**TASK GOAL**
Please return the listing below exactly, without any of its pictures.

**DATA**
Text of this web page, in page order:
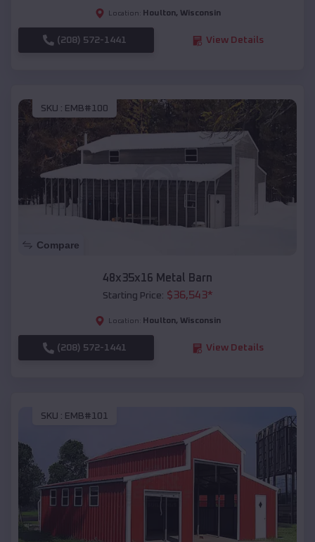
Location: Houlton, Wisconsin
(208) 572-1441 View Details
SKU : EMB#100
Compare
48x35x16 Metal Barn
Starting Price: $36,543*
Location: Houlton, Wisconsin
(208) 572-1441 View Details
SKU : EMB#101
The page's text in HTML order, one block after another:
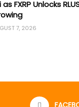
as FXRP Unlocks
7, 2026
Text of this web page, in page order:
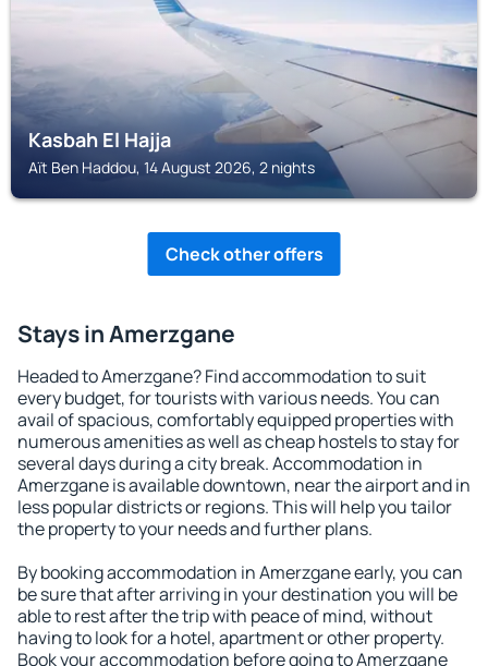
Kasbah El Hajja
Aït Ben Haddou, 14 August 2026, 2 nights
Check other offers
Stays in Amerzgane
Headed to Amerzgane? Find accommodation to suit
every budget, for tourists with various needs. You can
avail of spacious, comfortably equipped properties with
numerous amenities as well as cheap hostels to stay for
several days during a city break. Accommodation in
Amerzgane is available downtown, near the airport and in
less popular districts or regions. This will help you tailor
the property to your needs and further plans.
By booking accommodation in Amerzgane early, you can
be sure that after arriving in your destination you will be
able to rest after the trip with peace of mind, without
having to look for a hotel, apartment or other property.
Book your accommodation before going to Amerzgane

**OUTPUT OF THE EXERCISE**
Text of this web page, in page order:
Location: Houlton, Wisconsin
(208) 572-1441 View Details
SKU : EMB#100
Compare
48x35x16 Metal Barn
Starting Price: $36,543*
Location: Houlton, Wisconsin
(208) 572-1441 View Details
SKU : EMB#101
The page's text in HTML order, one block after another:
as FXRP Unlocks
7, 2026
Text of this web page, in page order:
Kasbah El Hajja
Aït Ben Haddou, 14 August 2026, 2 nights
Check other offers
Stays in Amerzgane
Headed to Amerzgane? Find accommodation to suit
every budget, for tourists with various needs. You can
avail of spacious, comfortably equipped properties with
numerous amenities as well as cheap hostels to stay for
several days during a city break. Accommodation in
Amerzgane is available downtown, near the airport and in
less popular districts or regions. This will help you tailor
the property to your needs and further plans.
By booking accommodation in Amerzgane early, you can
be sure that after arriving in your destination you will be
able to rest after the trip with peace of mind, without
having to look for a hotel, apartment or other property.
Book your accommodation before going to Amerzgane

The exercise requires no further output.